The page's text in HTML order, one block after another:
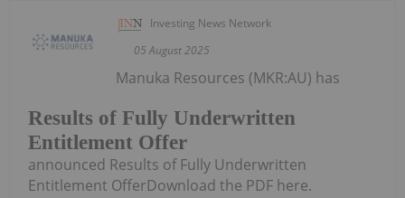
Investing News Network
05 August 2025
Results of Fully Underwritten
Entitlement Offer
Manuka Resources (MKR:AU) has
announced Results of Fully Underwritten
Entitlement OfferDownload the PDF here.
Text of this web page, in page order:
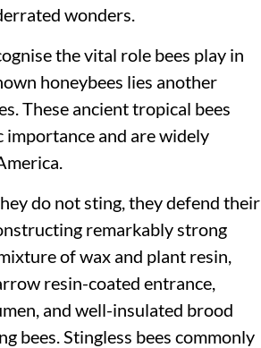
wonders.
the vital role bees play in
honeybees lies another
These ancient tropical bees
importance and are widely
do not sting, they defend their
remarkably strong
of wax and plant resin,
resin-coated entrance,
and well-insulated brood
bees. Stingless bees commonly
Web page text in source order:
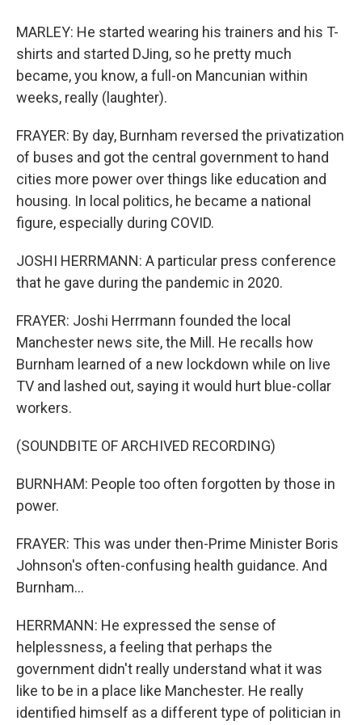
MARLEY: He started wearing his trainers and his T-
shirts and started DJing, so he pretty much
became, you know, a full-on Mancunian within
weeks, really (laughter).
FRAYER: By day, Burnham reversed the privatization
of buses and got the central government to hand
cities more power over things like education and
housing. In local politics, he became a national
figure, especially during COVID.
JOSHI HERRMANN: A particular press conference
that he gave during the pandemic in 2020.
FRAYER: Joshi Herrmann founded the local
Manchester news site, the Mill. He recalls how
Burnham learned of a new lockdown while on live
TV and lashed out, saying it would hurt blue-collar
workers.
(SOUNDBITE OF ARCHIVED RECORDING)
BURNHAM: People too often forgotten by those in
power.
FRAYER: This was under then-Prime Minister Boris
Johnson's often-confusing health guidance. And
Burnham...
HERRMANN: He expressed the sense of
helplessness, a feeling that perhaps the
government didn't really understand what it was
like to be in a place like Manchester. He really
identified himself as a different type of politician in
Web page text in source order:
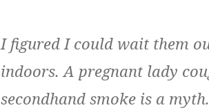
I figured I could wait them
indoors. A pregnant lady
secondhand smoke is a
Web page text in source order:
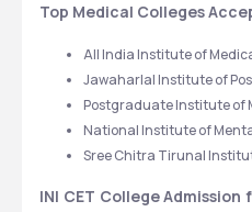
Top Medical Colleges
All India Institute of
Jawaharlal Institute of
Postgraduate Institute of
National Institute of
Sree Chitra Tirunal
INI CET College Admission
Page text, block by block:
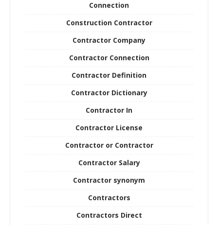
Connection
Construction Contractor
Contractor Company
Contractor Connection
Contractor Definition
Contractor Dictionary
Contractor In
Contractor License
Contractor or Contractor
Contractor Salary
Contractor synonym
Contractors
Contractors Direct
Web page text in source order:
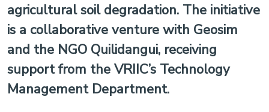
agricultural soil degradation. The initiative
is a collaborative venture with Geosim
and the NGO Quilidangui, receiving
support from the VRIIC’s Technology
Management Department.
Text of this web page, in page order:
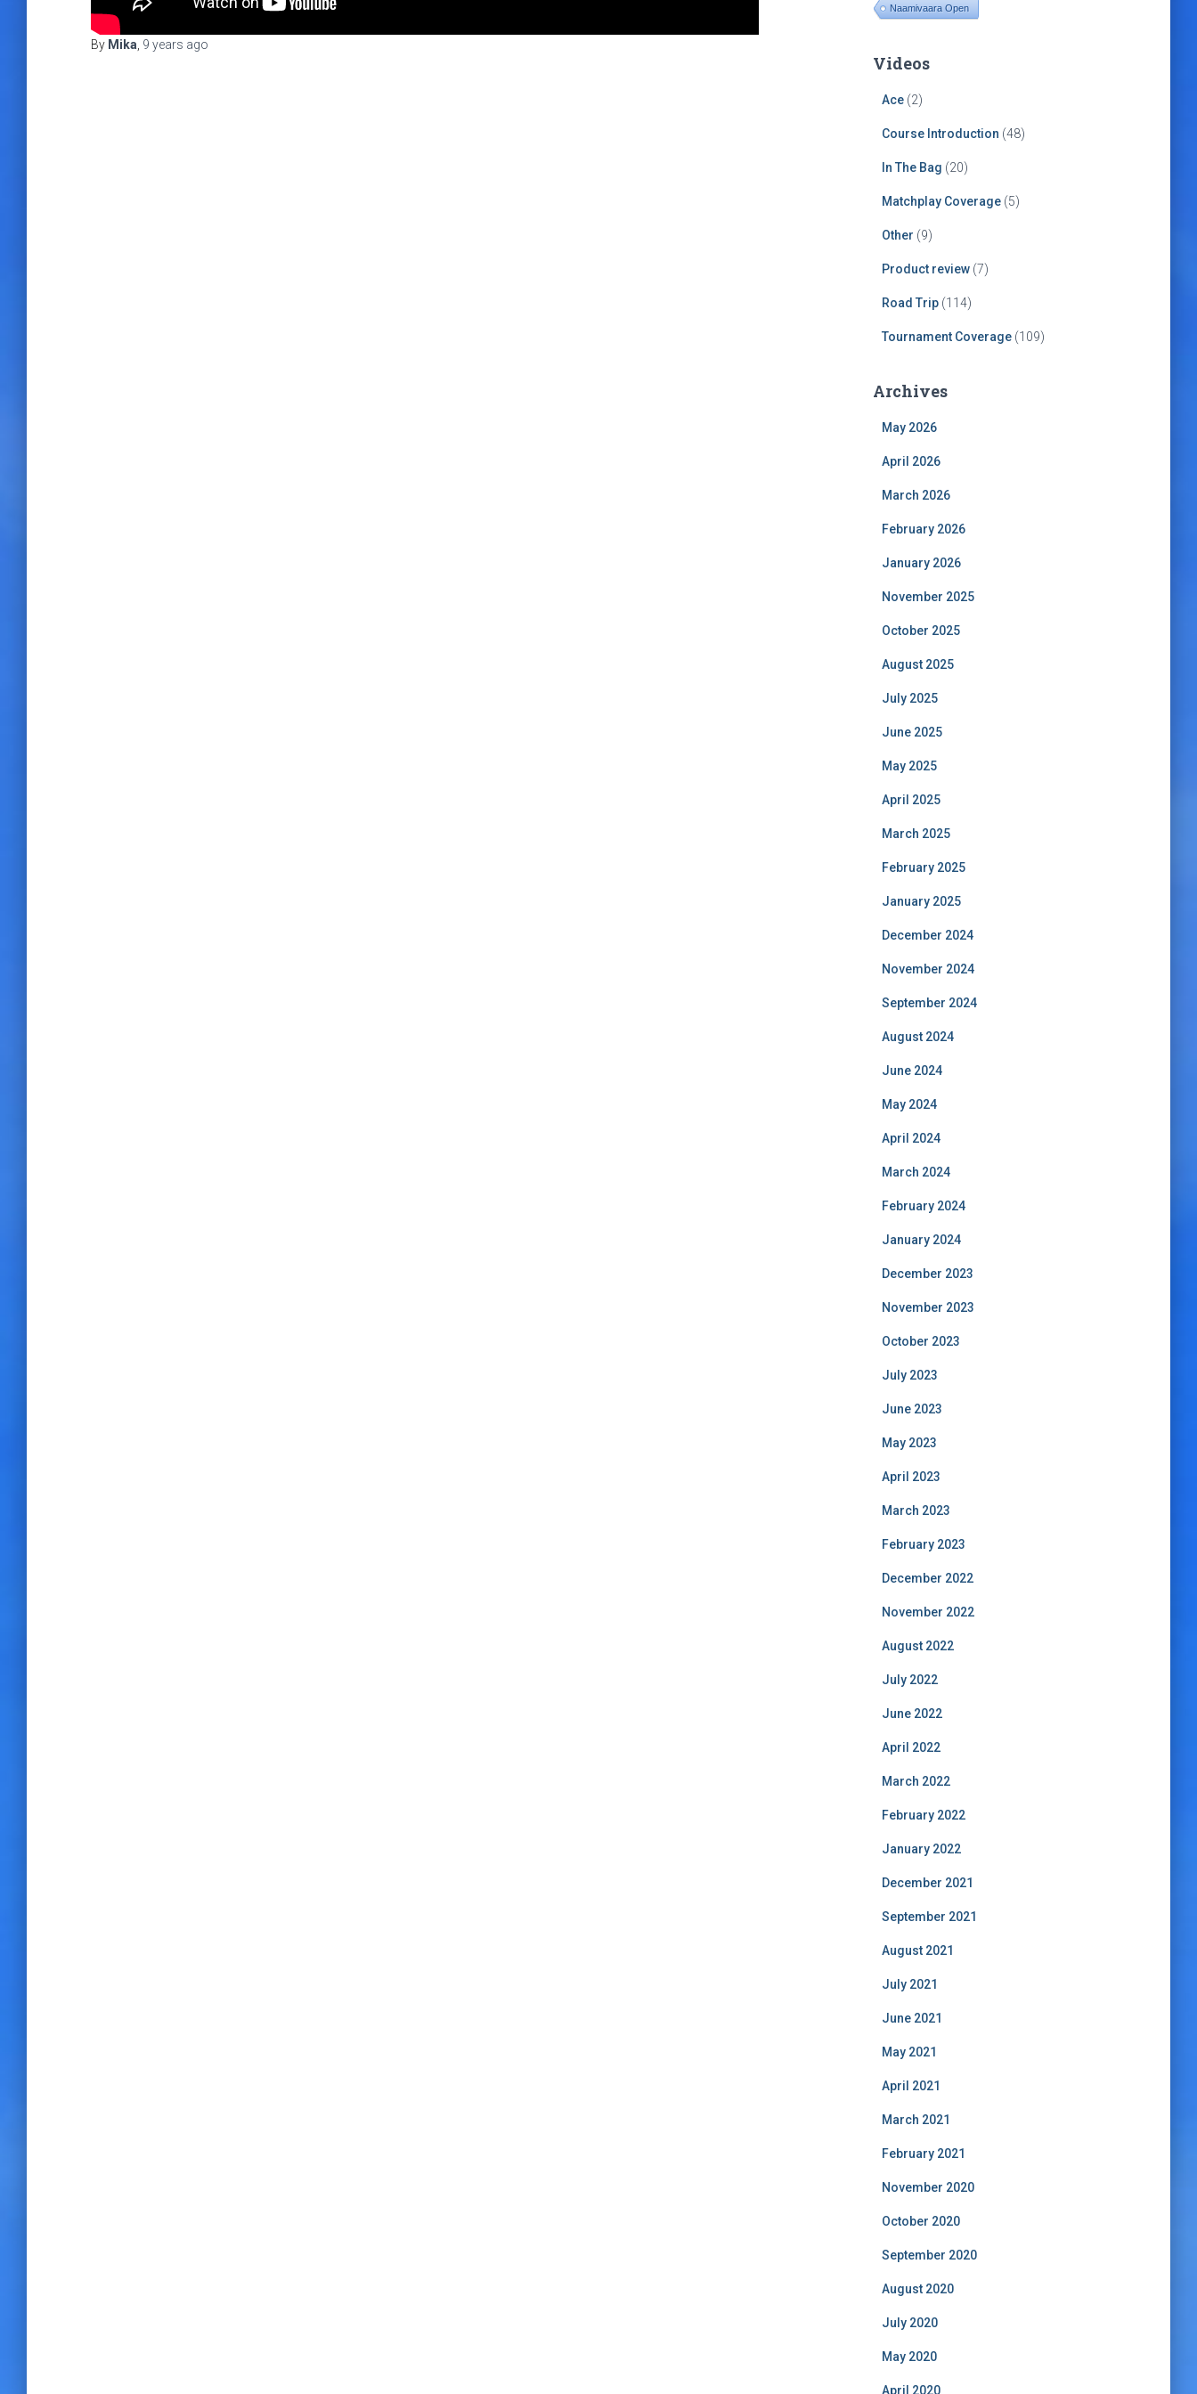
By Mika 9 years ago
Naamivaara Open
Videos
Ace(2)
Course Introduction (48)
In The Bag (20)
Matchplay Coverage(5)
Other (9)
Product review(7)
Road Trip(114)
Tournament Coverage(109)
Archives
May 2026
April 2026
March 2026
February 2026
January 2026
November 2025
October 2025
August 2025
July 2025
June 2025
May 2025
April 2025
March 2025
February 2025
January 2025
December 2024
November 2024
September 2024
August 2024
June 2024
May 2024
April 2024
March 2024
February 2024
January 2024
December 2023
November 2023
October 2023
July 2023
June 2023
May 2023
April 2023
March 2023
February 2023
December 2022
November 2022
August 2022
July 2022
June 2022
April 2022
March 2022
February 2022
January 2022
December 2021
September 2021
August 2021
July 2021
June 2021
May 2021
April 2021
March 2021
February 2021
November 2020
October 2020
September 2020
August 2020
July 2020
May 2020
April 2020
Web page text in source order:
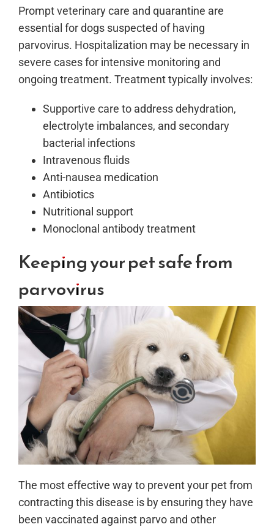
Prompt veterinary care and quarantine are
essential for dogs suspected of having
parvovirus. Hospitalization may be necessary in
severe cases for intensive monitoring and
ongoing treatment. Treatment typically involves:
Supportive care to address dehydration,
electrolyte imbalances, and secondary
bacterial infections
Intravenous fluids
Anti-nausea medication
Antibiotics
Nutritional support
Monoclonal antibody treatment
Keeping your pet safe from
parvovirus
The most effective way to prevent your pet from
contracting this disease is by ensuring they have
been vaccinated against parvo and other
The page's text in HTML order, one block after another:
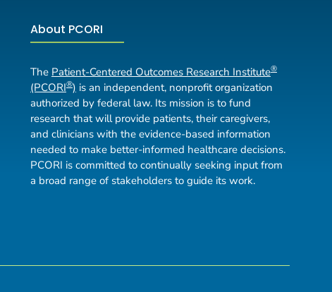
About PCORI
The Patient-Centered Outcomes Research Institute®
(PCORI®) is an independent, nonprofit organization
authorized by federal law. Its mission is to fund
research that will provide patients, their caregivers,
and clinicians with the evidence-based information
needed to make better-informed healthcare decisions.
PCORI is committed to continually seeking input from
a broad range of stakeholders to guide its work.
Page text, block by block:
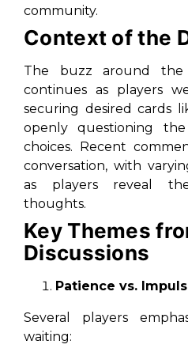
community.
Context of the
The buzz around the
continues as players
securing desired cards
openly questioning
choices. Recent
conversation, with
as players reveal
thoughts.
Key Themes
Discussions
Patience vs.
Several players
waiting:
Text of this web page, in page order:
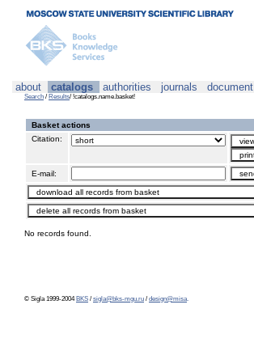
about catalogs authorities journals document
Search / Results/ !catalogs.name.basket!
Basket actions
Citation:
E-mail:
No records found.
© Sigla 1999-2004 BKS / sigla@bks-mgu.ru / design@misa.
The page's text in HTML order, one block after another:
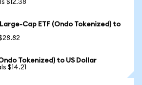
$12.38
Cap ETF (Ondo Tokenized) to
Tokenized) to US Dollar
$14.21
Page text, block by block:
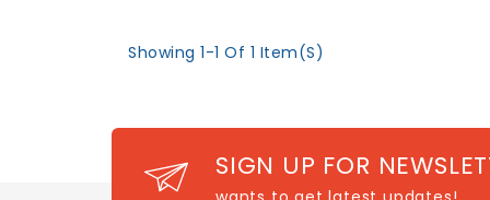
Showing 1-1 Of 1 Item(s)
SIGN UP FOR
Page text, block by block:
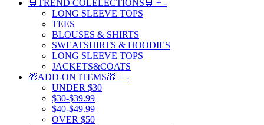
🛒TREND COLELECTIONS🛒 + -
LONG SLEEVE TOPS
TEES
BLOUSES & SHIRTS
SWEATSHIRTS & HOODIES
LONG SLEEVE TOPS
JACKETS&COATS
🎁ADD-ON ITEMS🎁 + -
UNDER $30
$30-$39.99
$40-$49.99
OVER $50
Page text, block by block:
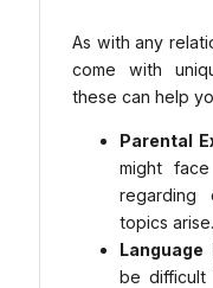
As with any
come with
these can help
Parental
might
regarding
topics arise.
Language
be difficult
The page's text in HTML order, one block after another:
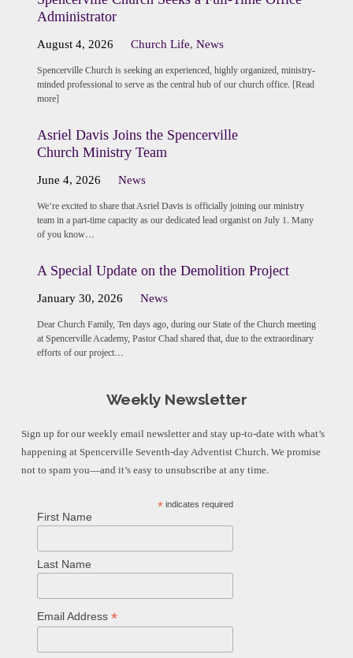
Administrator
August 4, 2026 Church Life,News
Spencerville Church is seeking an experienced, highly organized, ministry-
minded professional to serve as the central hub of our church office. [Read
more]
Asriel Davis Joins the Spencerville
Church Ministry Team
June 4, 2026 News
We’re excited to share that Asriel Davis is officially joining our ministry
team in a part-time capacity as our dedicated lead organist on July 1. Many
of you know…
A Special Update on the Demolition Project
January 30, 2026 News
Dear Church Family, Ten days ago, during our State of the Church meeting
at Spencerville Academy, Pastor Chad shared that, due to the extraordinary
efforts of our project…
Weekly Newsletter
Sign up for our weekly email newsletter and stay up-to-date with what’s
happening at Spencerville Seventh-day Adventist Church. We promise
not to spam you—and it’s easy to unsubscribe at any time.
* indicates required
First Name
Last Name
Email Address *
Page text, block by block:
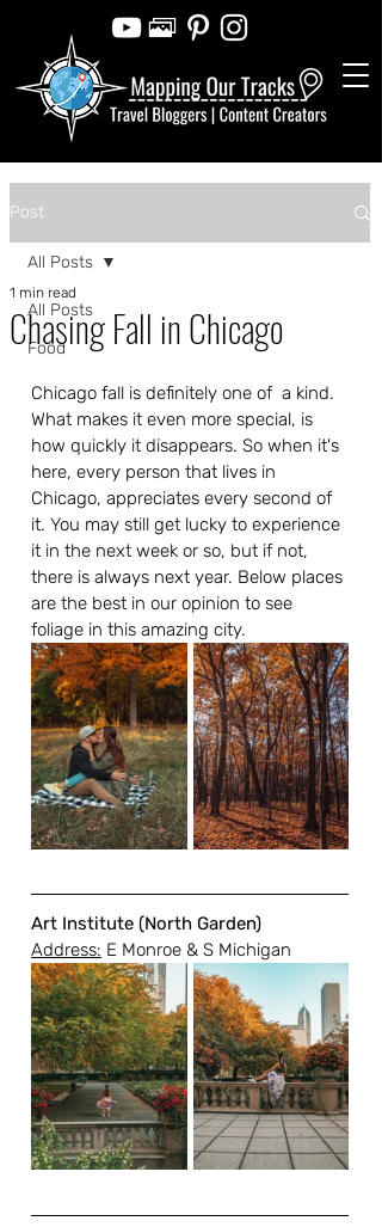
Post
All Posts
Food
All Posts
Chasing Fall in Chicago
1 min read
Chicago fall is definitely one of  a kind.
What makes it even more special, is
how quickly it disappears. So when it's
here, every person that lives in
Chicago, appreciates every second of
it. You may still get lucky to experience
it in the next week or so, but if not,
there is always next year. Below places
are the best in our opinion to see
foliage in this amazing city.
Art Institute (North Garden)
Address: E Monroe & S Michigan
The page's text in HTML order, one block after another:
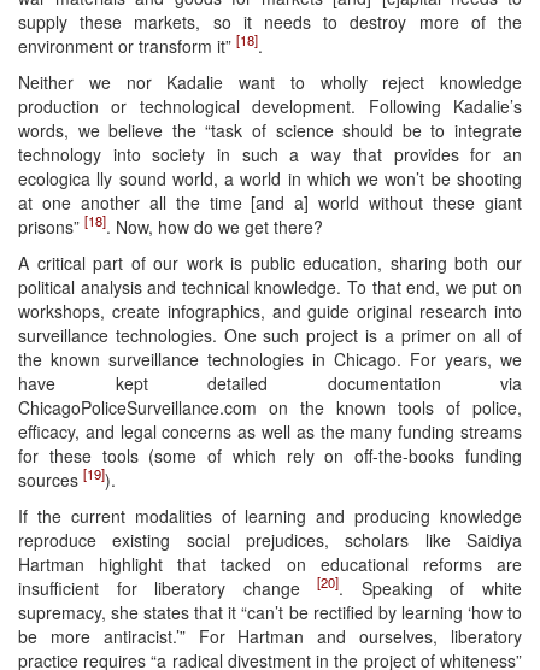
supply these markets, so it needs to destroy more of the
environment or transform it” [18].
Neither we nor Kadalie want to wholly reject knowledge
production or technological development. Following Kadalie’s
words, we believe the “task of science should be to integrate
technology into society in such a way that provides for an
ecologica lly sound world, a world in which we won’t be shooting
at one another all the time [and a] world without these giant
prisons” [18]. Now, how do we get there?
A critical part of our work is public education, sharing both our
political analysis and technical knowledge. To that end, we put on
workshops, create infographics, and guide original research into
surveillance technologies. One such project is a primer on all of
the known surveillance technologies in Chicago. For years, we
have kept detailed documentation via
ChicagoPoliceSurveillance.com on the known tools of police,
efficacy, and legal concerns as well as the many funding streams
for these tools (some of which rely on off-the-books funding
sources [19]).
If the current modalities of learning and producing knowledge
reproduce existing social prejudices, scholars like Saidiya
Hartman highlight that tacked on educational reforms are
insufficient for liberatory change[20]. Speaking of white
supremacy, she states that it “can’t be rectified by learning ‘how to
be more antiracist.’” For Hartman and ourselves, liberatory
practice requires “a radical divestment in the project of whiteness”
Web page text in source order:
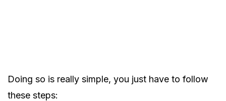
Doing so is really simple, you just have to follow
these steps:
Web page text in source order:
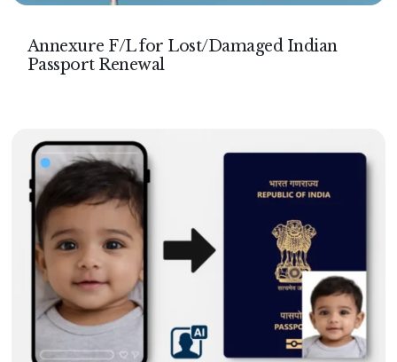
Annexure F/L for Lost/Damaged Indian
Passport Renewal
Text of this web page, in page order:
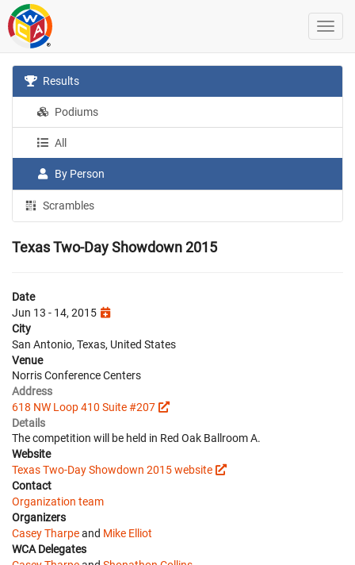
Results
Podiums
All
By Person
Scrambles
Texas Two-Day Showdown 2015
Date
Jun 13 - 14, 2015
City
San Antonio, Texas, United States
Venue
Norris Conference Centers
Address
618 NW Loop 410 Suite #207
Details
The competition will be held in Red Oak Ballroom A.
Website
Texas Two-Day Showdown 2015 website
Contact
Organization team
Organizers
Casey Tharpeand Mike Elliot
WCA Delegates
########
What is required =
Scan the material above and copy every line that holds the string "parvovirus".

Exercise result =
parvovirus. Hospitalization may be necessary in
parvovirus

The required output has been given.